James Brabazon Grimston, 5th Earl of Verulam (11 October 1910 – 13 October 1960) was a British peer and businessman.

==Early life and education==
Verulam was the eldest son of James Grimston, 4th Earl of Verulam, and Lady Violet Brabazon, younger daughter of the 12th Earl of Meath. He was educated at Eton and Christ Church, Oxford. He succeeded to the earldom upon the death of his father in 1949.

==Brynmawr==
At the age of 19, whilst studying at Oxford, Verulam first went to Brynmawr, Wales on an international work camp.
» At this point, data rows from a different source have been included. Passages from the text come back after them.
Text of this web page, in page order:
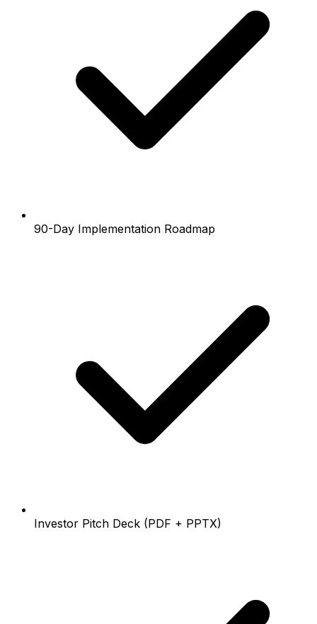
90-Day Implementation Roadmap
Investor Pitch Deck (PDF + PPTX)
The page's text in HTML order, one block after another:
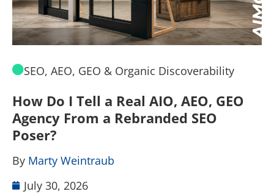
SEO, AEO, GEO & Organic Discoverability
How Do I Tell a Real AIO, AEO, GEO
Agency From a Rebranded SEO
Poser?
By Marty Weintraub
July 30, 2026
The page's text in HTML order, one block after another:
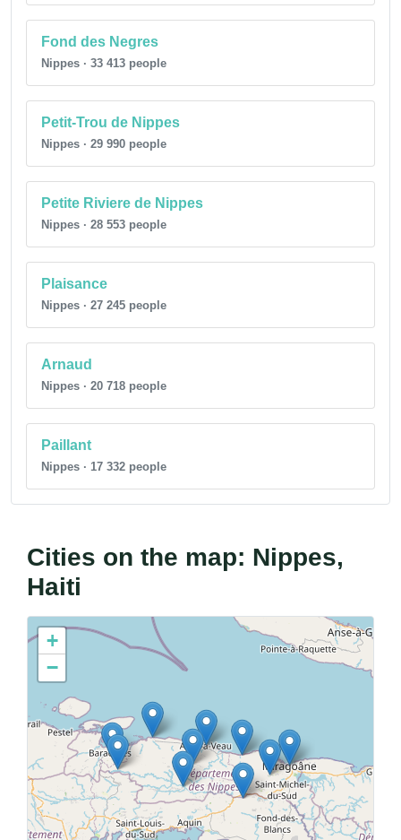
Fond des Negres
Nippes · 33 413 people
Petit-Trou de Nippes
Nippes · 29 990 people
Petite Riviere de Nippes
Nippes · 28 553 people
Plaisance
Nippes · 27 245 people
Arnaud
Nippes · 20 718 people
Paillant
Nippes · 17 332 people
Cities on the map: Nippes,
Haiti
+
−
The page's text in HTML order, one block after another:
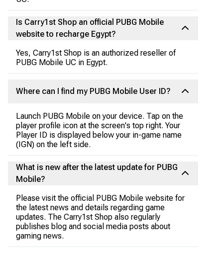
Is Carry1st Shop an official PUBG Mobile
website to recharge Egypt?
Yes, Carry1st Shop is an authorized reseller of
PUBG Mobile UC in Egypt.
Where can I find my PUBG Mobile User ID?
Launch PUBG Mobile on your device. Tap on the
player profile icon at the screen's top right. Your
Player ID is displayed below your in-game name
(IGN) on the left side.
What is new after the latest update for PUBG
Mobile?
Please visit the official PUBG Mobile website for
the latest news and details regarding game
updates. The Carry1st Shop also regularly
publishes blog and social media posts about
gaming news.
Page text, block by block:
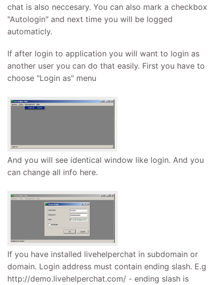
chat is also neccesary. You can also mark a checkbox
"Autologin" and next time you will be logged
automaticly.
If after login to application you will want to login as
another user you can do that easily. First you have to
choose "Login as" menu
And you will see identical window like login. And you
can change all info here.
If you have installed livehelperchat in subdomain or
domain. Login address must contain ending slash. E.g
http://demo.livehelperchat.com/ - ending slash is
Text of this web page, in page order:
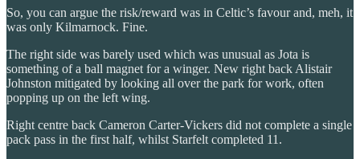
So, you can argue the risk/reward was in Celtic’s favour and, meh, it
was only Kilmarnock. Fine.
The right side was barely used which was unusual as Jota is
something of a ball magnet for a winger. New right back Alistair
Johnston mitigated by looking all over the park for work, often
popping up on the left wing.
Right centre back Cameron Carter-Vickers did not complete a single
pack pass in the first half, whilst Starfelt completed 11.
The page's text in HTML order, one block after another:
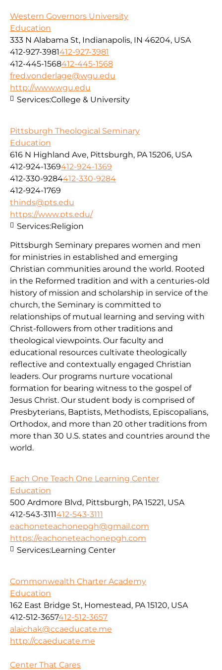
Western Governors University
Education
333 N Alabama St, Indianapolis, IN 46204, USA
412-927-3981412-927-3981
412-445-1568412-445-1568
fred.vonderlage@wgu.edu
http://www.wgu.edu
Services:College & University
Pittsburgh Theological Seminary
Education
616 N Highland Ave, Pittsburgh, PA 15206, USA
412-924-1369412-924-1369
412-330-9284412-330-9284
412-924-1769
thinds@pts.edu
https://www.pts.edu/
Pittsburgh Seminary prepares women and men
for ministries in established and emerging
Christian communities around the world. Rooted
in the Reformed tradition and with a centuries-old
history of mission and scholarship in service of the
church, the Seminary is committed to
relationships of mutual learning and serving with
Christ-followers from other traditions and
theological viewpoints. Our faculty and
educational resources cultivate theologically
reflective and contextually engaged Christian
leaders. Our programs nurture vocational
formation for bearing witness to the gospel of
Jesus Christ. Our student body is comprised of
Presbyterians, Baptists, Methodists, Episcopalians,
Orthodox, and more than 20 other traditions from
more than 30 U.S. states and countries around the
world.
Services:Religion
Each One Teach One Learning Center
Education
500 Ardmore Blvd, Pittsburgh, PA 15221, USA
412-543-3111412-543-3111
eachoneteachonepgh@gmail.com
https://eachoneteachonepgh.com
Services:Learning Center
Commonwealth Charter Academy
Education
162 East Bridge St, Homestead, PA 15120, USA
412-512-3657412-512-3657
alaichak@ccaeducate.me
http://ccaeducate.me
Center That Cares

Brynmawr had suffered from high unemployment due to the closure of local coal mines in the 1920s and a Quaker initiative known as the Brynmawr Experiment had been set up to help find unemployed local people a livelihood.

In 1934, Peter Scott, previously the instigator of the Quaker work in Brynmawr, decided to set up a Subsistence Production Society (SPS) in the area, and Verulam was appointed as the Area Organiser, where he was known as Jim Forrester, the surname being derived from his family courtesy title Lord Forrester.

The SPS consisted of farms, a bakery and other facilities where members could obtain food and products they wanted in return for work. In 1939, due to preparations for war providing work for local unemployed people, the SPS collapsed.

After the end of the Second World War, Verulam continued to try to work in Brynmawr by establishing a model rubber factory.

==Career==
Verulam's first job was in Austria after which he was managing director of Enfield Zinc Products. In 1949 he became chairman of Enfield Rolling Mills.

He was mayor of St Albans in 1956; and president of the Cremation Society from 1955 to 1958. He was also a director of the District Bank and sat on various committees concerned with health, welfare and disability.

==Death==
Verulam died in October 1960 at the age of 50. He was unmarried and was succeeded in the earldom and other titles by his younger brother, John.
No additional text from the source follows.